====== Provided information

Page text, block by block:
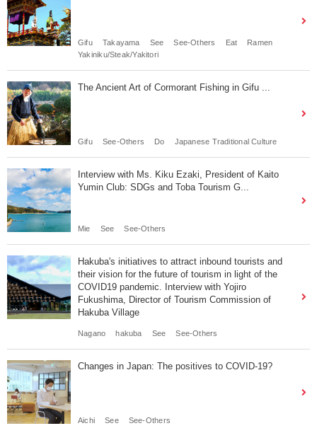
Gifu Takayama See See-Others Eat
Ramen
Yakiniku/Steak/Yakitori
The Ancient Art of Cormorant Fishing in Gifu ...
Gifu See-Others Do Japanese Traditional Culture
Interview with Ms. Kiku Ezaki, President of Kaito
Yumin Club: SDGs and Toba Tourism G...
Mie See See-Others
Hakuba's initiatives to attract inbound tourists and
their vision for the future of tourism in light of the
COVID19 pandemic. Interview with Yojiro
Fukushima, Director of Tourism Commission of
Hakuba Village
Nagano hakuba See See-Others
Changes in Japan: The positives to COVID-19?
Aichi See See-Others
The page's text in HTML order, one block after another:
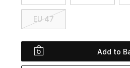
EU 47
Add to
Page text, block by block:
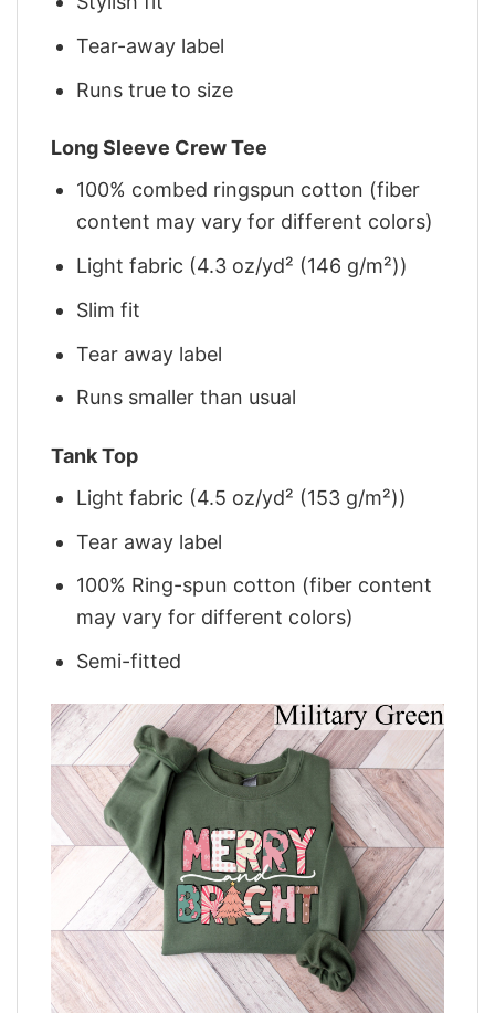
Tear-away label
Runs true to size
Long Sleeve Crew Tee
100% combed ringspun cotton (fiber
content may vary for different colors)
Light fabric (4.3 oz/yd² (146 g/m²))
Slim fit
Tear away label
Runs smaller than usual
Tank Top
Light fabric (4.5 oz/yd² (153 g/m²))
Tear away label
100% Ring-spun cotton (fiber content
may vary for different colors)
Semi-fitted
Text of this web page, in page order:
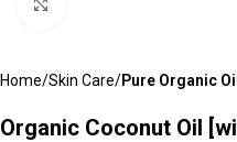
Home Skin Care Pure Organic
Organic Coconut Oil
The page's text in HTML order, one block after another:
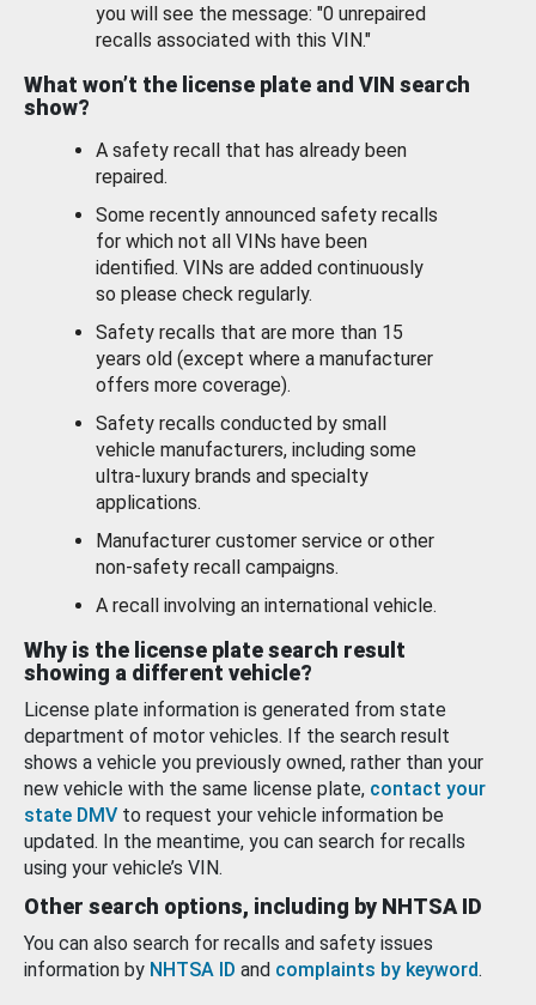
you will see the message: "0 unrepaired
recalls associated with this VIN."
What won’t the license plate and VIN search
show?
A safety recall that has already been
repaired.
Some recently announced safety recalls
for which not all VINs have been
identified. VINs are added continuously
so please check regularly.
Safety recalls that are more than 15
years old (except where a manufacturer
offers more coverage).
Safety recalls conducted by small
vehicle manufacturers, including some
ultra-luxury brands and specialty
applications.
Manufacturer customer service or other
non-safety recall campaigns.
A recall involving an international vehicle.
Why is the license plate search result
showing a different vehicle?
License plate information is generated from state
department of motor vehicles. If the search result
shows a vehicle you previously owned, rather than your
new vehicle with the same license plate, contact your
state DMV to request your vehicle information be
updated. In the meantime, you can search for recalls
using your vehicle’s VIN.
Other search options, including by NHTSA ID
You can also search for recalls and safety issues
information by NHTSA ID and complaints by keyword.
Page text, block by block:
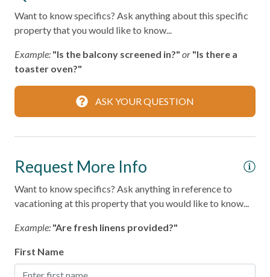
Fire Extinguisher
Smoke Detector
Kitchen
Area
Coffee Maker
Dishes & Silverware
Microwave
Stove
Want to know specifics? Ask anything about this specific
property that you would like to know...
Example: "Is the balcony screened in?" or "Is there a
toaster oven?"
ASK YOUR QUESTION
Request More Info
Want to know specifics? Ask anything in reference to
vacationing at this property that you would like to know...
Example: "Are fresh linens provided?"
First Name
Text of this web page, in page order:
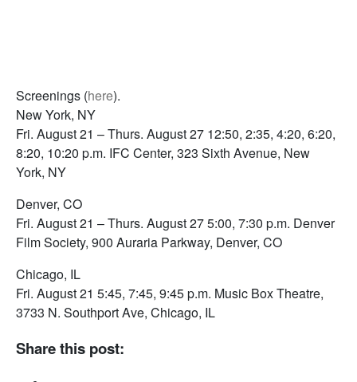
Screenings (here).
New York, NY
Fri. August 21 – Thurs. August 27 12:50, 2:35, 4:20, 6:20,
8:20, 10:20 p.m. IFC Center, 323 Sixth Avenue, New
York, NY
Denver, CO
Fri. August 21 – Thurs. August 27 5:00, 7:30 p.m. Denver
Film Society, 900 Auraria Parkway, Denver, CO
Chicago, IL
Fri. August 21 5:45, 7:45, 9:45 p.m. Music Box Theatre,
3733 N. Southport Ave, Chicago, IL
Share this post:
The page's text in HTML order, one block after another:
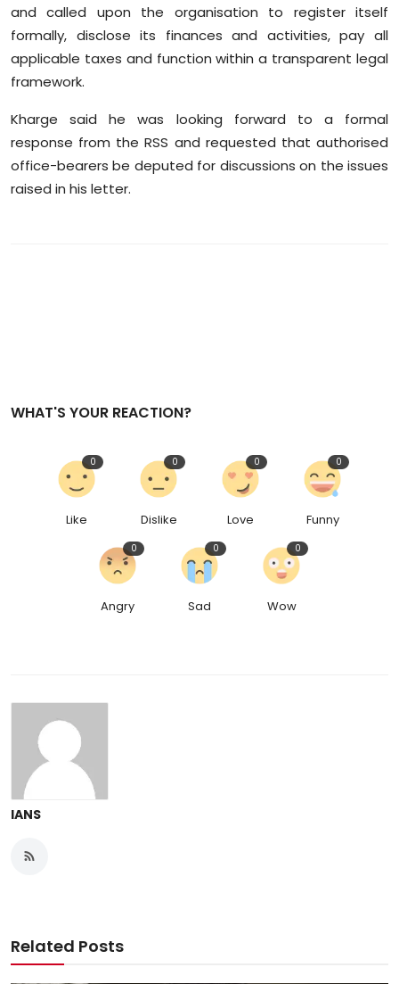
and called upon the organisation to register itself
formally, disclose its finances and activities, pay all
applicable taxes and function within a transparent legal
framework.
Kharge said he was looking forward to a formal
response from the RSS and requested that authorised
office-bearers be deputed for discussions on the issues
raised in his letter.
WHAT'S YOUR REACTION?
Like
0
Dislike
0
Love
0
Funny
0
Angry
0
Sad
0
Wow
0
IANS
Related Posts
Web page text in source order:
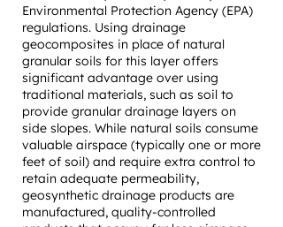
Environmental Protection Agency (EPA)
regulations. Using drainage
geocomposites in place of natural
granular soils for this layer offers
significant advantage over using
traditional materials, such as soil to
provide granular drainage layers on
side slopes. While natural soils consume
valuable airspace (typically one or more
feet of soil) and require extra control to
retain adequate permeability,
geosynthetic drainage products are
manufactured, quality-controlled
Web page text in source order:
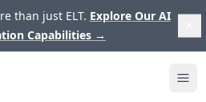
than just ELT. Explore Our AI
Capabilities →
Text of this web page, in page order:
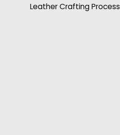
Leather Crafting Process
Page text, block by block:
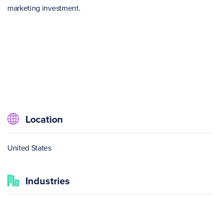
marketing investment.
Location
United States
Industries
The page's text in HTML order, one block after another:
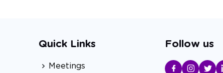
Quick Links
Meetings
Follow us
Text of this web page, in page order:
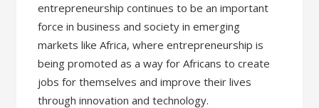
entrepreneurship continues to be an important
force in business and society in emerging
markets like Africa, where entrepreneurship is
being promoted as a way for Africans to create
jobs for themselves and improve their lives
through innovation and technology.
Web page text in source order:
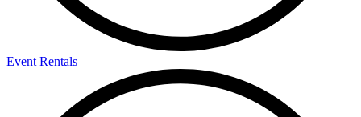
Event Rentals
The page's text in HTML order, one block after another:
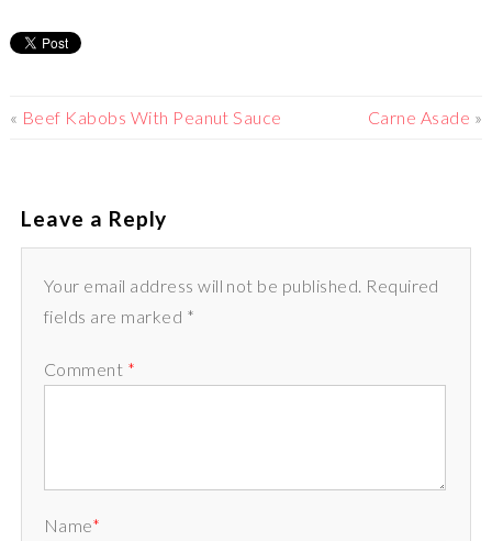
« Beef Kabobs With Peanut Sauce Carne Asade »
Leave a Reply
Your email address will not be published. Required
fields are marked *
Comment *
Name*
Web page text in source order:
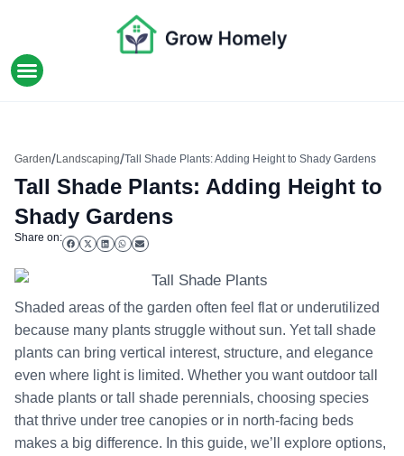
Garden/Landscaping/Tall Shade Plants: Adding Height to Shady Gardens
Tall Shade Plants: Adding Height to
Shady Gardens
Share on:
Shaded areas of the garden often feel flat or underutilized
because many plants struggle without sun. Yet tall shade
plants can bring vertical interest, structure, and elegance
even where light is limited. Whether you want outdoor tall
shade plants or tall shade perennials, choosing species
that thrive under tree canopies or in north-facing beds
makes a big difference. In this guide, we’ll explore options,

============

The problem: What is needed is an exact copy of the records above, with no pictures in it.

Your solution:
Page text, block by block:
Gifu Takayama See See-Others Eat
Ramen
Yakiniku/Steak/Yakitori
The Ancient Art of Cormorant Fishing in Gifu ...
Gifu See-Others Do Japanese Traditional Culture
Interview with Ms. Kiku Ezaki, President of Kaito
Yumin Club: SDGs and Toba Tourism G...
Mie See See-Others
Hakuba's initiatives to attract inbound tourists and
their vision for the future of tourism in light of the
COVID19 pandemic. Interview with Yojiro
Fukushima, Director of Tourism Commission of
Hakuba Village
Nagano hakuba See See-Others
Changes in Japan: The positives to COVID-19?
Aichi See See-Others
The page's text in HTML order, one block after another:
EU 47
Add to
Page text, block by block:
Tear-away label
Runs true to size
Long Sleeve Crew Tee
100% combed ringspun cotton (fiber
content may vary for different colors)
Light fabric (4.3 oz/yd² (146 g/m²))
Slim fit
Tear away label
Runs smaller than usual
Tank Top
Light fabric (4.5 oz/yd² (153 g/m²))
Tear away label
100% Ring-spun cotton (fiber content
may vary for different colors)
Semi-fitted
Text of this web page, in page order:
Home Skin Care Pure Organic
Organic Coconut Oil
The page's text in HTML order, one block after another:
you will see the message: "0 unrepaired
recalls associated with this VIN."
What won’t the license plate and VIN search
show?
A safety recall that has already been
repaired.
Some recently announced safety recalls
for which not all VINs have been
identified. VINs are added continuously
so please check regularly.
Safety recalls that are more than 15
years old (except where a manufacturer
offers more coverage).
Safety recalls conducted by small
vehicle manufacturers, including some
ultra-luxury brands and specialty
applications.
Manufacturer customer service or other
non-safety recall campaigns.
A recall involving an international vehicle.
Why is the license plate search result
showing a different vehicle?
License plate information is generated from state
department of motor vehicles. If the search result
shows a vehicle you previously owned, rather than your
new vehicle with the same license plate, contact your
state DMV to request your vehicle information be
updated. In the meantime, you can search for recalls
using your vehicle’s VIN.
Other search options, including by NHTSA ID
You can also search for recalls and safety issues
information by NHTSA ID and complaints by keyword.
Page text, block by block:
Fire Extinguisher
Smoke Detector
Kitchen
Area
Coffee Maker
Dishes & Silverware
Microwave
Stove
Want to know specifics? Ask anything about this specific
property that you would like to know...
Example: "Is the balcony screened in?" or "Is there a
toaster oven?"
ASK YOUR QUESTION
Request More Info
Want to know specifics? Ask anything in reference to
vacationing at this property that you would like to know...
Example: "Are fresh linens provided?"
First Name
Text of this web page, in page order:
Screenings (here).
New York, NY
Fri. August 21 – Thurs. August 27 12:50, 2:35, 4:20, 6:20,
8:20, 10:20 p.m. IFC Center, 323 Sixth Avenue, New
York, NY
Denver, CO
Fri. August 21 – Thurs. August 27 5:00, 7:30 p.m. Denver
Film Society, 900 Auraria Parkway, Denver, CO
Chicago, IL
Fri. August 21 5:45, 7:45, 9:45 p.m. Music Box Theatre,
3733 N. Southport Ave, Chicago, IL
Share this post:
The page's text in HTML order, one block after another:
and called upon the organisation to register itself
formally, disclose its finances and activities, pay all
applicable taxes and function within a transparent legal
framework.
Kharge said he was looking forward to a formal
response from the RSS and requested that authorised
office-bearers be deputed for discussions on the issues
raised in his letter.
WHAT'S YOUR REACTION?
Like
0
Dislike
0
Love
0
Funny
0
Angry
0
Sad
0
Wow
0
IANS
Related Posts
Web page text in source order:
Environmental Protection Agency (EPA)
regulations. Using drainage
geocomposites in place of natural
granular soils for this layer offers
significant advantage over using
traditional materials, such as soil to
provide granular drainage layers on
side slopes. While natural soils consume
valuable airspace (typically one or more
feet of soil) and require extra control to
retain adequate permeability,
geosynthetic drainage products are
manufactured, quality-controlled
Web page text in source order:
than just ELT. Explore Our AI
Capabilities →
Text of this web page, in page order:
Leather Crafting Process
Page text, block by block:
marketing investment.
Location
United States
Industries
The page's text in HTML order, one block after another:
Quick Links
Meetings
Follow us
Text of this web page, in page order:
entrepreneurship continues to be an important
force in business and society in emerging
markets like Africa, where entrepreneurship is
being promoted as a way for Africans to create
jobs for themselves and improve their lives
through innovation and technology.
Web page text in source order:
Event Rentals
The page's text in HTML order, one block after another:
« Beef Kabobs With Peanut Sauce Carne Asade »
Leave a Reply
Your email address will not be published. Required
fields are marked *
Comment *
Name*
Web page text in source order:
Garden/Landscaping/Tall Shade Plants: Adding Height to Shady Gardens
Tall Shade Plants: Adding Height to
Shady Gardens
Share on:
Shaded areas of the garden often feel flat or underutilized
because many plants struggle without sun. Yet tall shade
plants can bring vertical interest, structure, and elegance
even where light is limited. Whether you want outdoor tall
shade plants or tall shade perennials, choosing species
that thrive under tree canopies or in north-facing beds
makes a big difference. In this guide, we’ll explore options,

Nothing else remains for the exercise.